EXERCISE DATA:
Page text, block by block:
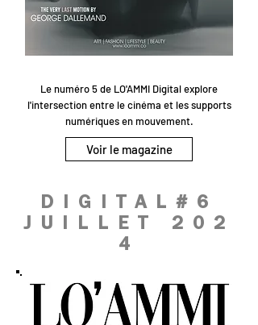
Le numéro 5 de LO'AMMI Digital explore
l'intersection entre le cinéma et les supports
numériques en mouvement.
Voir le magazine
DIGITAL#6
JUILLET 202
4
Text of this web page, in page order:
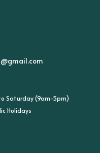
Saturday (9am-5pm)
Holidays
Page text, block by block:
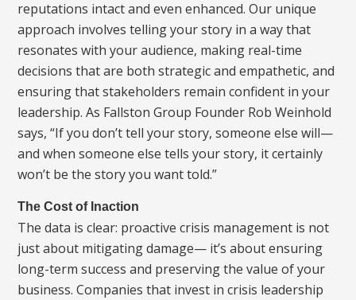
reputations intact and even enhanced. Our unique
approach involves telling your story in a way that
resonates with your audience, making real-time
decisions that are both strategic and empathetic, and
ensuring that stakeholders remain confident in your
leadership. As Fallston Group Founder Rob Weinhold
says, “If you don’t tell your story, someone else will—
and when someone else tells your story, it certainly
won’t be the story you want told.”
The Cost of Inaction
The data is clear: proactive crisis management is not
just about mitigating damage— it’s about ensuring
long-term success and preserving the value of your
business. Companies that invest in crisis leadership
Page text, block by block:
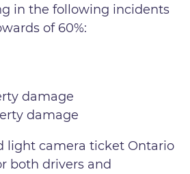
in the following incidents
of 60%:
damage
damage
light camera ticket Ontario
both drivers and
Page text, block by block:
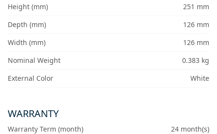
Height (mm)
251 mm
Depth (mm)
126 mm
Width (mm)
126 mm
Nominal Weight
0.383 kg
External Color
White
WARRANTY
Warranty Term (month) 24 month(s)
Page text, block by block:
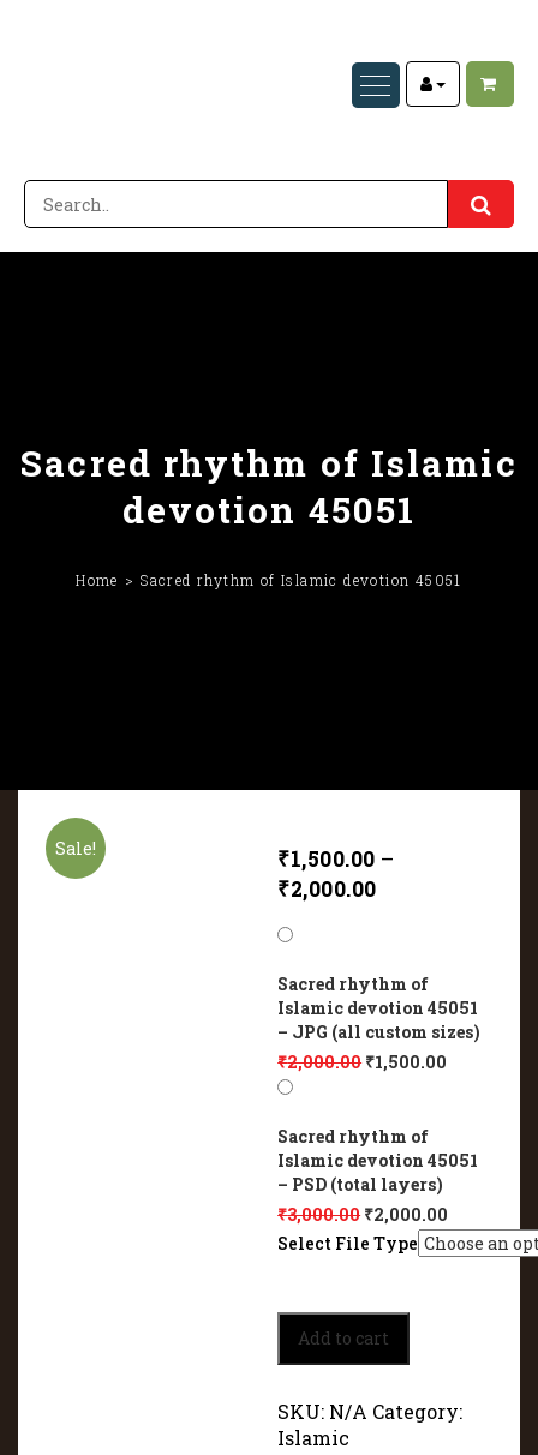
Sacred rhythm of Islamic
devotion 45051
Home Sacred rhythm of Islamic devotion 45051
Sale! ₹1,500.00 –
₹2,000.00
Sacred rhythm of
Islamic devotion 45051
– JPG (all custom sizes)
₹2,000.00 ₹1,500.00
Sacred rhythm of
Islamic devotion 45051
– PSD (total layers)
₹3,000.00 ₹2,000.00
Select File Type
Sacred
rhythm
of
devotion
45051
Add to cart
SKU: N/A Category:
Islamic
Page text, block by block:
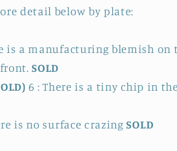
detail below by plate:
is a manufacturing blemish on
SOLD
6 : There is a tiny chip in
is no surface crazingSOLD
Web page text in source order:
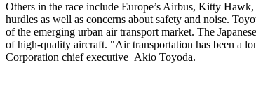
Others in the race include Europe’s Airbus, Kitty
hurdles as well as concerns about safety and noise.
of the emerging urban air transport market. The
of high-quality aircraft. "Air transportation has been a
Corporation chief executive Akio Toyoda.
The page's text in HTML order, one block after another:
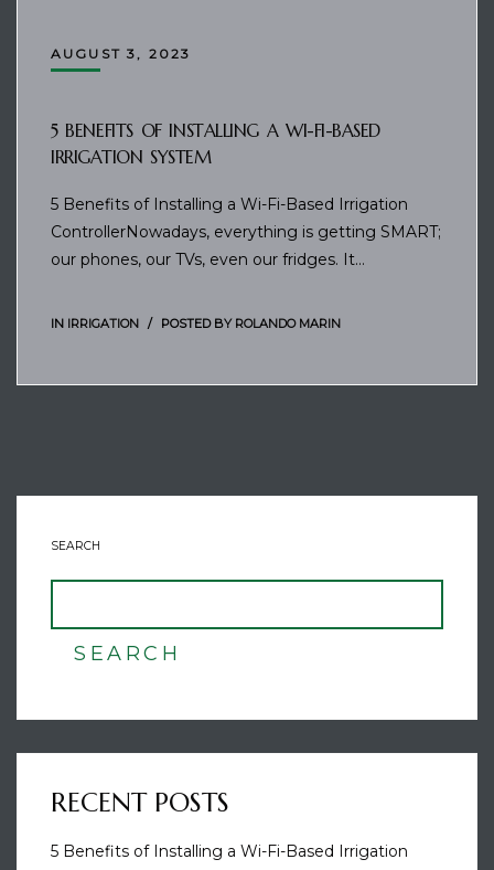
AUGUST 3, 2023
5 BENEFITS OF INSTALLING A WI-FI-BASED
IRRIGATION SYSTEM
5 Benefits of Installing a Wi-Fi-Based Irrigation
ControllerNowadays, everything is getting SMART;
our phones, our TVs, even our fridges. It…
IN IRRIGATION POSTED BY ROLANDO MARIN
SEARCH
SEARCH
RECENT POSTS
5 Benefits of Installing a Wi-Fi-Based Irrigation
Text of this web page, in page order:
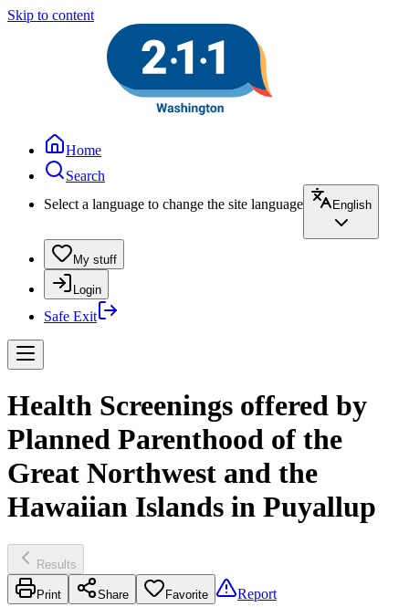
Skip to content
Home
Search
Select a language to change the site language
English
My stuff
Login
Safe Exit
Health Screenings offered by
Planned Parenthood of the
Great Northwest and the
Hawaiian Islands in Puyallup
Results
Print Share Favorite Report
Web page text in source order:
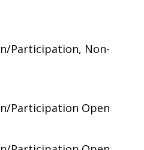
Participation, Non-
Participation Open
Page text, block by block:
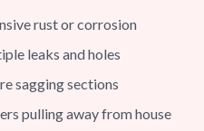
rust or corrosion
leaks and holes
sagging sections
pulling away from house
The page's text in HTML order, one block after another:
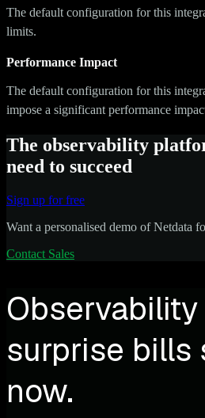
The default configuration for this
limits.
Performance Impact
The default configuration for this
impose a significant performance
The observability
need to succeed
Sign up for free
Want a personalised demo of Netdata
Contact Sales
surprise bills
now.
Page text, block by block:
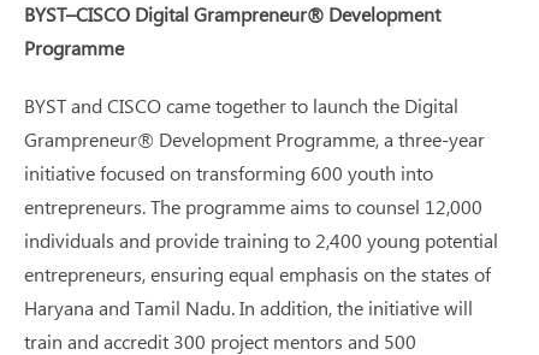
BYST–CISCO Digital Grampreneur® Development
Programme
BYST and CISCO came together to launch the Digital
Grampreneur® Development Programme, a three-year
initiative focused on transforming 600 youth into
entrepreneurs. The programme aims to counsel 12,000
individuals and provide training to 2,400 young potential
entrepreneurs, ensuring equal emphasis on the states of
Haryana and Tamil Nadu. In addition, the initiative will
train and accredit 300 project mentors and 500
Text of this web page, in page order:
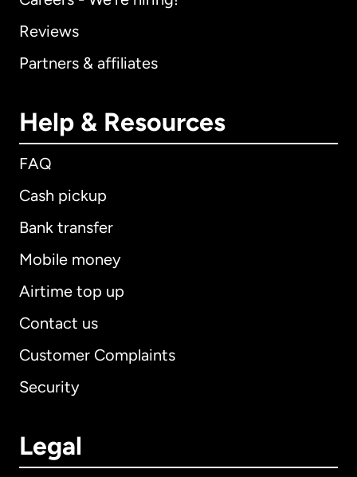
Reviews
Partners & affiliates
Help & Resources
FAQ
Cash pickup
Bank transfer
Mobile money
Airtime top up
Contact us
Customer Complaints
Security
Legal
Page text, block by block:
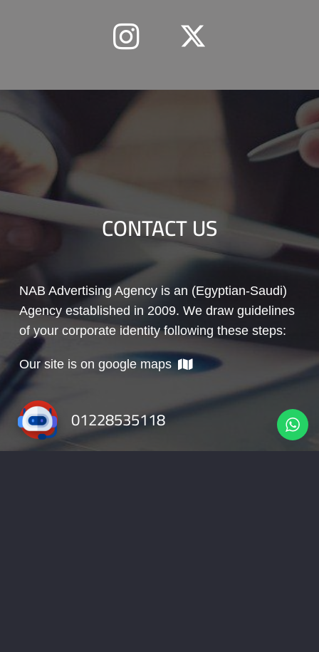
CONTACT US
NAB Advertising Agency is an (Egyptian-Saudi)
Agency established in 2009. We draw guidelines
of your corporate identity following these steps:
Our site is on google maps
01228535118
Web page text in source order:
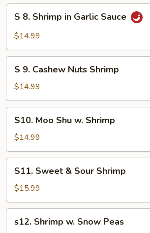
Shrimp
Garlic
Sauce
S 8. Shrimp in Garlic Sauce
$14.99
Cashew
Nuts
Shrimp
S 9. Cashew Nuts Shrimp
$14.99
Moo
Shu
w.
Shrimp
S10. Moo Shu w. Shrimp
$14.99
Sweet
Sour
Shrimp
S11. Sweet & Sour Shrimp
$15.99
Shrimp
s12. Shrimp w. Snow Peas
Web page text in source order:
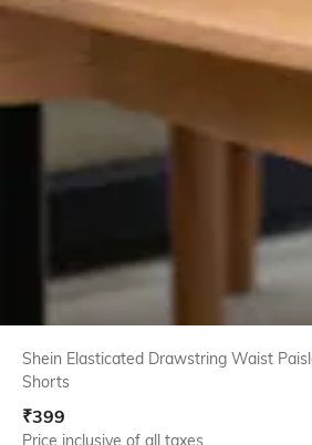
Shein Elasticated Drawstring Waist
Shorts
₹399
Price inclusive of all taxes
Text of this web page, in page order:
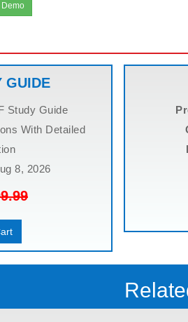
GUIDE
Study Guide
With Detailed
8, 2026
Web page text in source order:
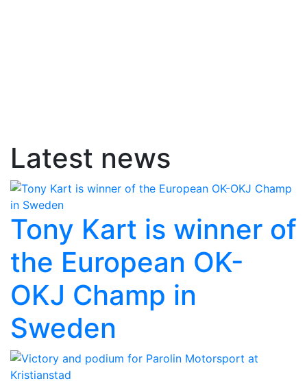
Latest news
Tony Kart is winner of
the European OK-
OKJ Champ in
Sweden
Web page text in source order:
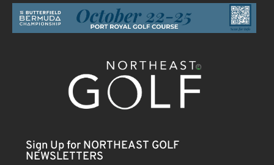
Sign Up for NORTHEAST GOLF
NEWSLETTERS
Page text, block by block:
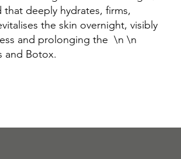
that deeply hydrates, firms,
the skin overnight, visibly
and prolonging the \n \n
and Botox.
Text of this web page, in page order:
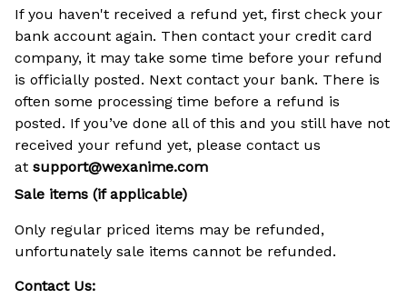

EXERCISE AIM: Could you print all of the entries above exactly as written, minus the pictures?

FINISHED EXERCISE:
Page text, block by block:
Le numéro 5 de LO'AMMI Digital explore
l'intersection entre le cinéma et les supports
numériques en mouvement.
Voir le magazine
DIGITAL#6
JUILLET 202
4
Text of this web page, in page order:
Saturday (9am-5pm)
Holidays
Page text, block by block:
reputations intact and even enhanced. Our unique
approach involves telling your story in a way that
resonates with your audience, making real-time
decisions that are both strategic and empathetic, and
ensuring that stakeholders remain confident in your
leadership. As Fallston Group Founder Rob Weinhold
says, “If you don’t tell your story, someone else will—
and when someone else tells your story, it certainly
won’t be the story you want told.”
The Cost of Inaction
The data is clear: proactive crisis management is not
just about mitigating damage— it’s about ensuring
long-term success and preserving the value of your
business. Companies that invest in crisis leadership
Page text, block by block:
in the following incidents
of 60%:
damage
damage
light camera ticket Ontario
both drivers and
Page text, block by block:
Height (mm)
251 mm
Depth (mm)
126 mm
Width (mm)
126 mm
Nominal Weight
0.383 kg
External Color
White
WARRANTY
Warranty Term (month) 24 month(s)
Page text, block by block:
Sacred rhythm of Islamic
devotion 45051
Home Sacred rhythm of Islamic devotion 45051
Sale! ₹1,500.00 –
₹2,000.00
Sacred rhythm of
Islamic devotion 45051
– JPG (all custom sizes)
₹2,000.00 ₹1,500.00
Sacred rhythm of
Islamic devotion 45051
– PSD (total layers)
₹3,000.00 ₹2,000.00
Select File Type
Sacred
rhythm
of
devotion
45051
Add to cart
SKU: N/A Category:
Islamic
Page text, block by block:
detail below by plate:
is a manufacturing blemish on
SOLD
6 : There is a tiny chip in
is no surface crazingSOLD
Web page text in source order:
Others in the race include Europe’s Airbus, Kitty
hurdles as well as concerns about safety and noise.
of the emerging urban air transport market. The
of high-quality aircraft. "Air transportation has been a
Corporation chief executive Akio Toyoda.
The page's text in HTML order, one block after another:
AUGUST 3, 2023
5 BENEFITS OF INSTALLING A WI-FI-BASED
IRRIGATION SYSTEM
5 Benefits of Installing a Wi-Fi-Based Irrigation
ControllerNowadays, everything is getting SMART;
our phones, our TVs, even our fridges. It…
IN IRRIGATION POSTED BY ROLANDO MARIN
SEARCH
SEARCH
RECENT POSTS
5 Benefits of Installing a Wi-Fi-Based Irrigation
Text of this web page, in page order:
Skip to content
Home
Search
Select a language to change the site language
English
My stuff
Login
Safe Exit
Health Screenings offered by
Planned Parenthood of the
Great Northwest and the
Hawaiian Islands in Puyallup
Results
Print Share Favorite Report
Web page text in source order:
Participation, Non-
Participation Open
Page text, block by block:
rust or corrosion
leaks and holes
sagging sections
pulling away from house
The page's text in HTML order, one block after another:
The default configuration for this
limits.
Performance Impact
The default configuration for this
impose a significant performance
The observability
need to succeed
Sign up for free
Want a personalised demo of Netdata
Contact Sales
surprise bills
now.
Page text, block by block:
BYST–CISCO Digital Grampreneur® Development
Programme
BYST and CISCO came together to launch the Digital
Grampreneur® Development Programme, a three-year
initiative focused on transforming 600 youth into
entrepreneurs. The programme aims to counsel 12,000
individuals and provide training to 2,400 young potential
entrepreneurs, ensuring equal emphasis on the states of
Haryana and Tamil Nadu. In addition, the initiative will
train and accredit 300 project mentors and 500
Text of this web page, in page order:
Reviews
Partners & affiliates
Help & Resources
FAQ
Cash pickup
Bank transfer
Mobile money
Airtime top up
Contact us
Customer Complaints
Security
Legal
Page text, block by block:
CONTACT US
NAB Advertising Agency is an (Egyptian-Saudi)
Agency established in 2009. We draw guidelines
of your corporate identity following these steps:
Our site is on google maps
01228535118
Web page text in source order:
Shrimp
Garlic
Sauce
S 8. Shrimp in Garlic Sauce
$14.99
Cashew
Nuts
Shrimp
S 9. Cashew Nuts Shrimp
$14.99
Moo
Shu
w.
Shrimp
S10. Moo Shu w. Shrimp
$14.99
Sweet
Sour
Shrimp
S11. Sweet & Sour Shrimp
$15.99
Shrimp
s12. Shrimp w. Snow Peas
Web page text in source order:
Shein Elasticated Drawstring Waist
Shorts
₹399
Price inclusive of all taxes
Text of this web page, in page order:
GUIDE
Study Guide
With Detailed
8, 2026
Web page text in source order:
Latest news
Tony Kart is winner of
the European OK-
OKJ Champ in
Sweden
Web page text in source order:
Sign Up for NORTHEAST GOLF
NEWSLETTERS
Page text, block by block:
that deeply hydrates, firms,
the skin overnight, visibly
and prolonging the \n \n
and Botox.
Text of this web page, in page order:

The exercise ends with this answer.